Comes a Stranger
Page 18
“What do you mean? what are you talking about?” Major Harley demanded sharply.
“It’s Sir William, sir,” explained the man. “We can’t find him, he’s not in the house, his bed’s not been slept in, we can’t make it out.”
The little party of police looked at each other. The significance seemed plain. Major Harley beckoned to Bobby. Killick joined them. The Major said:—
“Bolted? Is that it, do you think?”
“Shouldn’t wonder,” said Killick.
Bobby did not say anything, but he thought much the same.

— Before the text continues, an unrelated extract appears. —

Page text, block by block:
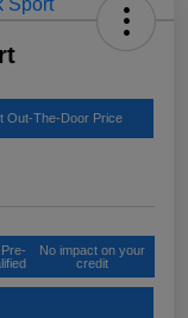
Out-The-Door Price
No impact on your
credit

Major Harley asked Wilson a few questions. The man had little to tell. He had locked up as usual. At that time his master had been sitting in the study, reading. The study was the room where he generally sat at night. Wilson was certain he had bolted the side door. It was provided with a spring lock, a mortice, so it was not really necessary to draw the bolts to make it secure. In the morning he had found it unbolted. That was not in itself very unusual or alarming. Sir William often took a stroll last thing at night, sometimes going to see Mr. Broast, and then would generally return after the rest of the household had gone to bed. When that happened he always came back by the side or garden door, and occasionally forgot to draw the bolts. After all, the mortice lock was safe enough in the ordinary way. Wilson therefore had not been unduly alarmed. Elsewhere downstairs everything seemed as usual, nothing disturbed, and it was only later on that he grew alarmed when he took early morning tea to his master and found the room empty and the bed apparently not slept in.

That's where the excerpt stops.